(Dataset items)

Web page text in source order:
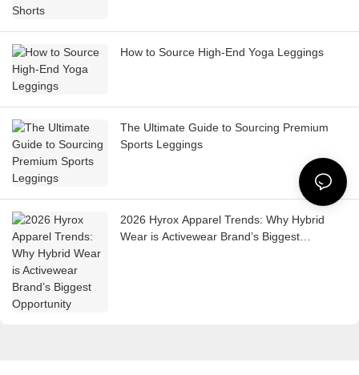
How to Source High-End Yoga Leggings
The Ultimate Guide to Sourcing Premium
Sports Leggings
2026 Hyrox Apparel Trends: Why Hybrid
Wear is Activewear Brand’s Biggest
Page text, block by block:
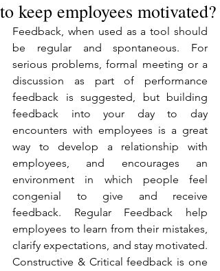
to keep employees motivated?
Feedback, when used as a tool should
be regular and spontaneous. For
serious problems, formal meeting or a
discussion as part of performance
feedback is suggested, but building
feedback into your day to day
encounters with employees is a great
way to develop a relationship with
employees, and encourages an
environment in which people feel
congenial to give and receive
feedback. Regular Feedback help
employees to learn from their mistakes,
clarify expectations, and stay motivated.
Constructive & Critical feedback is one
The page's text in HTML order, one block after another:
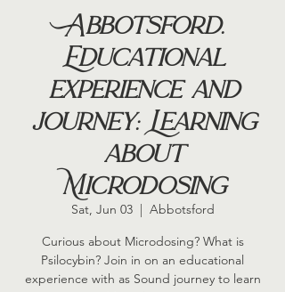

What you have to do: Leave out the pictures; repeat the data exactly.

Response for this exercise:
Web page text in source order:
How to Source High-End Yoga Leggings
The Ultimate Guide to Sourcing Premium
Sports Leggings
2026 Hyrox Apparel Trends: Why Hybrid
Wear is Activewear Brand’s Biggest
Page text, block by block:
to keep employees motivated?
Feedback, when used as a tool should
be regular and spontaneous. For
serious problems, formal meeting or a
discussion as part of performance
feedback is suggested, but building
feedback into your day to day
encounters with employees is a great
way to develop a relationship with
employees, and encourages an
environment in which people feel
congenial to give and receive
feedback. Regular Feedback help
employees to learn from their mistakes,
clarify expectations, and stay motivated.
Constructive & Critical feedback is one
The page's text in HTML order, one block after another:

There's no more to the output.